Right now my plan is one week of vacation per quarter, where I define a vacation as not going to the office and only lightly checking email. One week is a nice break, but it's not enough to really power down from the stress of work, so sometime early next year I'll do a 2-3 week vacation for the first time since starting End to End Training in mid 2006 with my partners Brian Knight & Steve Jones. Taking those breaks is important, and often leads to break throughs on problems, something Steve talks about in The Brainstorm Zone.

Four weeks (or more) sounds like a good bit of vacation, but it's offset by frequently travel and a good number of weekends. Would more vacation help? Be appropriate? Not sure I know the answer to that yet. I do know that without the vacation I get into deeper ruts than I should, and start to lose the long range thinking that makes the difference.

I know many companies allow employees to carry over vacation, and most do, primarily as a rainy day fund if they quit/get fired/laid off. Nothing wrong with hedging a little, but it's hard on you, your family, and ultimately your employer if you go 2 years without a break just to build up the extra days.
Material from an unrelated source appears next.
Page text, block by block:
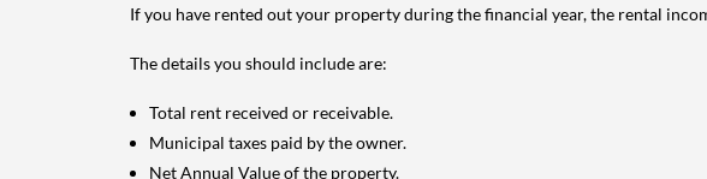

My preferred implementation is to require everyone to use or lose their vacation days each year, and to require that for those with 4 weeks or more annually, that they take 2 of those weeks consecutively. If you haven't done a two week vacation I think you'll be astounded at the difference it makes.

Think about how you use your vacations, how you spend your vacations, and use them wisely to maintain that ephemeral goal of having a good work/life balance.